Selon Hegel - par exemple - , l'esthétique est définie comme une philosophie de l'art, et le but de l'art est d'exprimer la vérité. Le beau est l’Idée sous une forme sensible, c’est l’Absolu donné à l’intuition (l'intuition comme mode de jugement immédiat d'une situation... et l'action nécessaire qui en découle).

C'est l'idéal Académique : La forme la plus évidente de ce qu'il faut faire, au moment où on le fait, sans dichotomie entre la volonté d'action, son expression et son résultat.. qui devient alors l'Evidence pour les acteurs de ce moment et aussi pour les spectateurs qui le voient. 

C'est aussi une "leçon" - au 4e sens du mot qui nous est donné par le Robert - : " Enseignement profitable; morale que l'on peut tirer de quelque chose " sans danger. 

Un moyen de travailler, selon le/les focus mis en avant, soit sa technique pure, soit sa compréhension tactique - lorsque l'incertitude est invitée - , soit le physique... ou encore les 3 à la fois. 
Une intégration des "qualités nécessaires" au combat.

Alors est-ce qu'une de ces deux méthodes est meilleure qu'une autre ?

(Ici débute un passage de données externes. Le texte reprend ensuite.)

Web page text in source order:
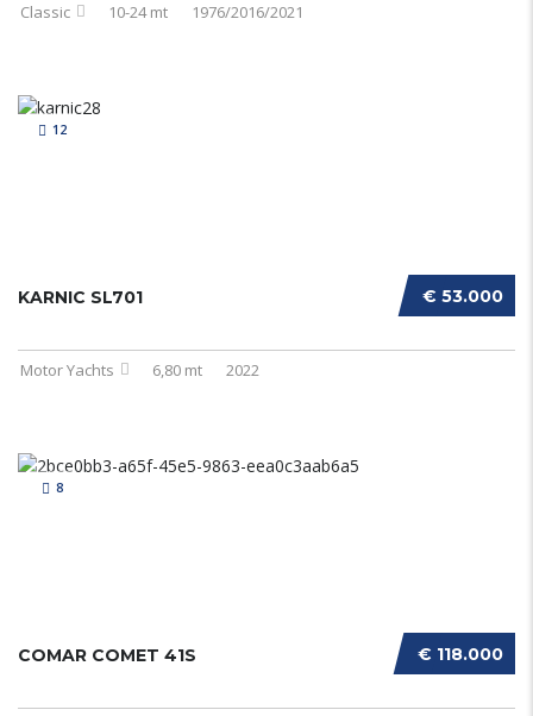
Classic 10-24 mt 1976/2016/2021
12
€ 53.000
KARNIC SL701
Motor Yachts 6,80 mt 2022
8
€ 118.000
COMAR COMET 41S
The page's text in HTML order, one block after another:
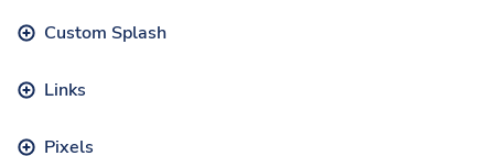
Custom Splash
Links
Pixels
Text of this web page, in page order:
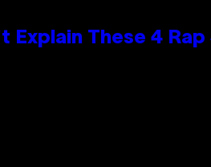
Explain These 4
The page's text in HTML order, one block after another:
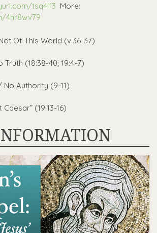
tsq4lf3 More:
4hr8wv79
Of This World (v.36-37)
Truth (18:38-40; 19:4-7)
No Authority (9-11)
Caesar” (19:13-16)
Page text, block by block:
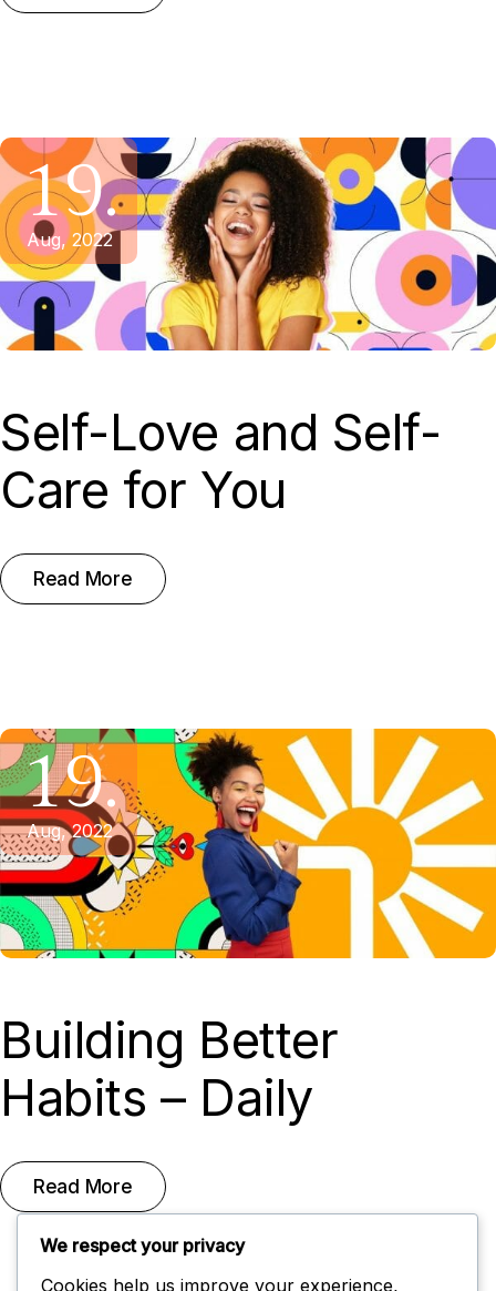
19.
Aug, 2022
Self-Love and Self-
Care for You
Read More
19.
Aug, 2022
Building Better
Habits – Daily
Read More
We respect your privacy
Cookies help us improve your experience,
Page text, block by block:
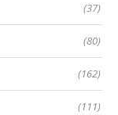
(37)
(80)
(162)
(111)
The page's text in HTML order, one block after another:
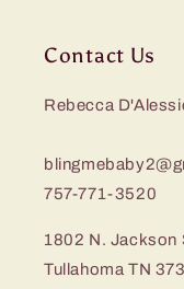
Contact Us
Rebecca
757-771-3520
1802 N. Jackson
Tullahoma TN
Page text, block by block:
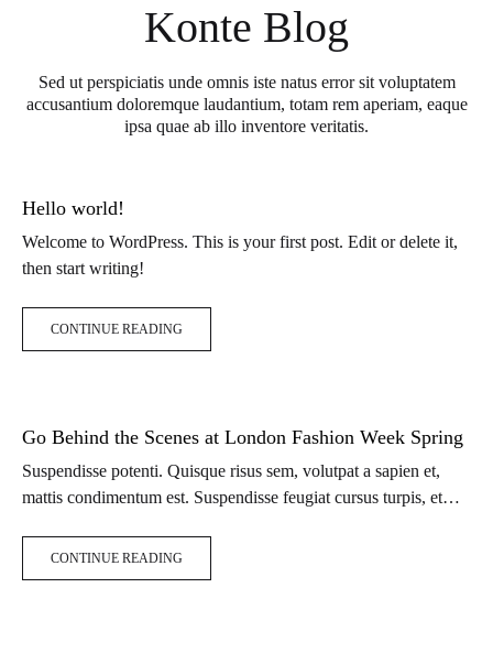
Konte Blog
Sed ut perspiciatis unde omnis iste natus error sit voluptatem
accusantium doloremque laudantium, totam rem aperiam, eaque
ipsa quae ab illo inventore veritatis.
Hello world!
Welcome to WordPress. This is your first post. Edit or delete it,
then start writing!
CONTINUE READING
Go Behind the Scenes at London Fashion Week Spring
Suspendisse potenti. Quisque risus sem, volutpat a sapien et,
mattis condimentum est. Suspendisse feugiat cursus turpis, et
amet sodales pellentesque, commodo…
CONTINUE READING
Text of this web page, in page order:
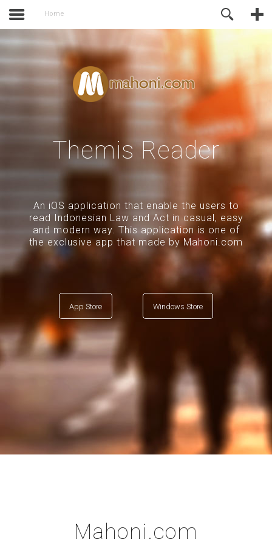
Home
Themis Reader
An iOS application that enable the users to
read Indonesian Law and Act in casual, easy
and modern way. This application is one of
the exclusive app that made by Mahoni.com
App Store Windows Store
Mahoni.com
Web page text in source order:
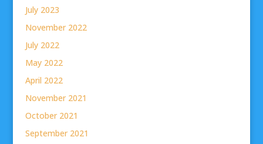
July 2023
November 2022
July 2022
May 2022
April 2022
November 2021
October 2021
September 2021
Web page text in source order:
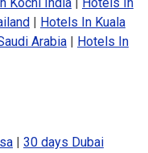
Hotels In Kuala
Arabia|
Hotels In
| 30 days Dubai
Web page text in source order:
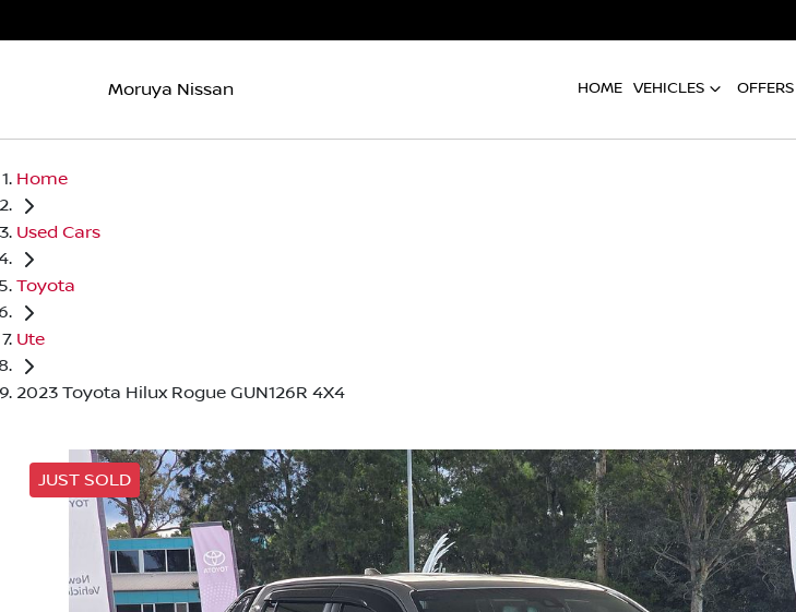
Moruya Nissan HOME VEHICLES OFFERS
Home
Used Cars
Toyota
Ute
2023 Toyota Hilux Rogue GUN126R 4X4
JUST SOLD
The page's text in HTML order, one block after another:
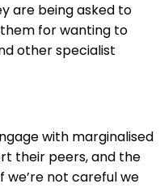
are being asked to
for wanting to
other specialist
with marginalised
their peers, and the
not careful we
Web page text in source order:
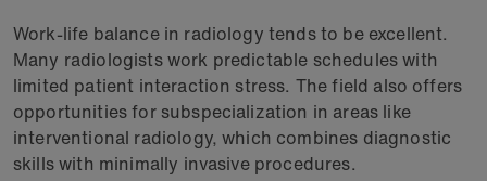
Work-life balance in radiology tends to be excellent.
Many radiologists work predictable schedules with
limited patient interaction stress. The field also offers
opportunities for subspecialization in areas like
interventional radiology, which combines diagnostic
skills with minimally invasive procedures.
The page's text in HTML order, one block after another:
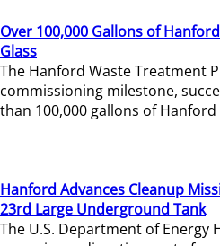
Over 100,000 Gallons of
Glass
The Hanford Waste Treatment
commissioning milestone,
than 100,000 gallons of
Hanford Advances Cleanup
23rd Large Underground Tank
The U.S. Department of Energy
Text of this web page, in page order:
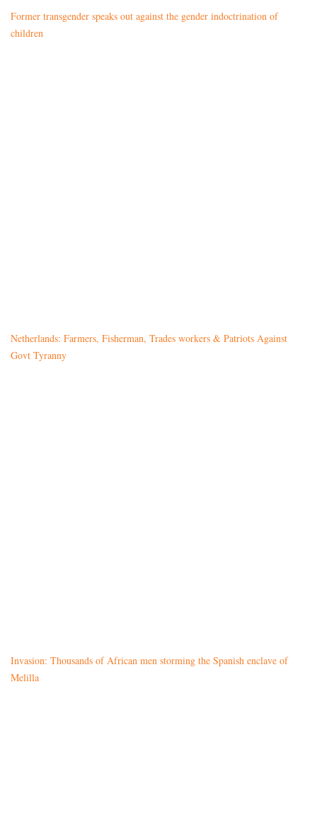
Former transgender speaks out against the gender indoctrination of
children
Netherlands: Farmers, Fisherman, Trades workers & Patriots Against
Govt Tyranny
Invasion: Thousands of African men storming the Spanish enclave of
Melilla
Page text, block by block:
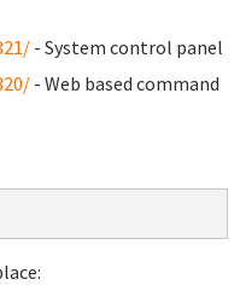
- System control panel
- Web based command
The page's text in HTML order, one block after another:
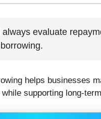
evaluate
helps businesses
supporting long-
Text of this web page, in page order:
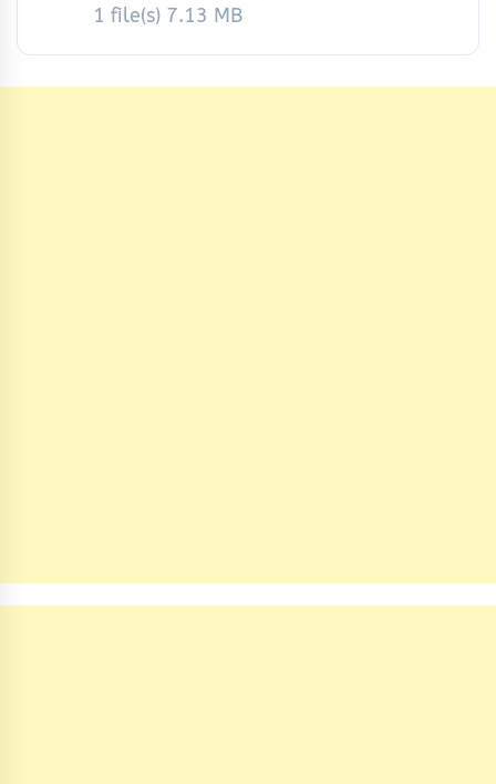
1 file(s) 7.13 MB
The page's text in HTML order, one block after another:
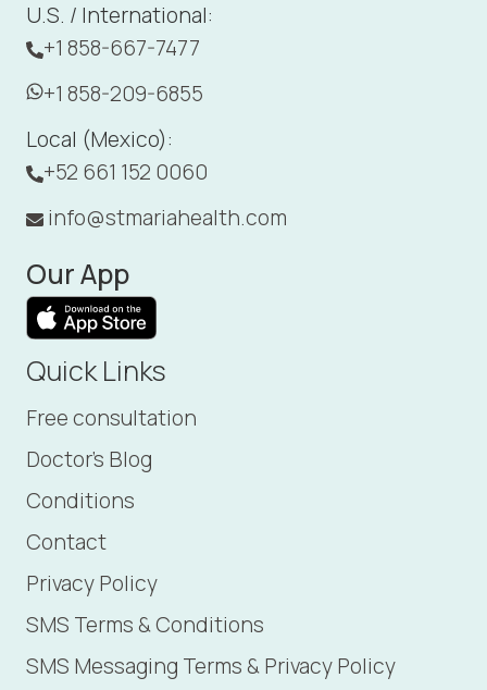
U.S. / International:
+1 858-667-7477
+1 858-209-6855
Local (Mexico):
+52 661 152 0060
info@stmariahealth.com
Our App
Quick Links
Free consultation
Doctor's Blog
Conditions
Contact
Privacy Policy
SMS Terms & Conditions
SMS Messaging Terms & Privacy Policy
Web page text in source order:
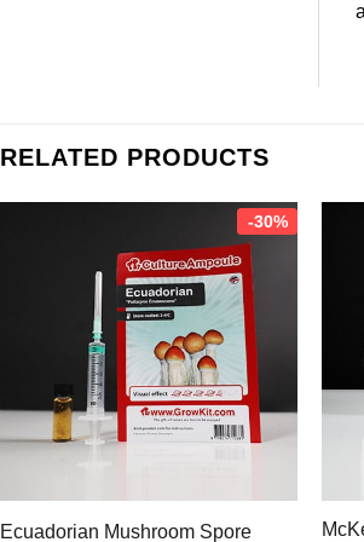
RELATED PRODUCTS
-30%
Ecuadorian Mushroom Spore

Tout dépend de nos objectifs (maintenant et plus tard) : 

Si l'idée est le combat immédiat, le résultat tangible dans l'instant, alors la méthode par le jeu provoque sans doute des résultats plus rapides, car l'incertitude est dès le début prise en compte et celle-ci est le moteur de l'apprentissage. 

La méthode des formes, devant se recalculer, s'adapter dès que l'incertitude arrive, est sans doute plus lente à produire des résultats. 

Toutefois, dans une perspective de pratique à long terme, la méthode des formes offre des avantages certains car sécurise toute la pratique : On sait où l'on va, comment on y va et ce que l'on rencontre en chemin. On peut donc s'y préparer au préalable en fonction de sa forme du moment, son état physique. 
La pratique s'adapte à nous... ce n'est pas nous qui devons nous adapter à elle. 
Comme la forme est connue, le résultat prévu est connu. Notre rôle est "juste" d'exprimer ce résultat dans un environnement que nous pouvons modeler à nous. 

Gage de sécurité psychologique aussi : Nous avons la main sur notre pratique. 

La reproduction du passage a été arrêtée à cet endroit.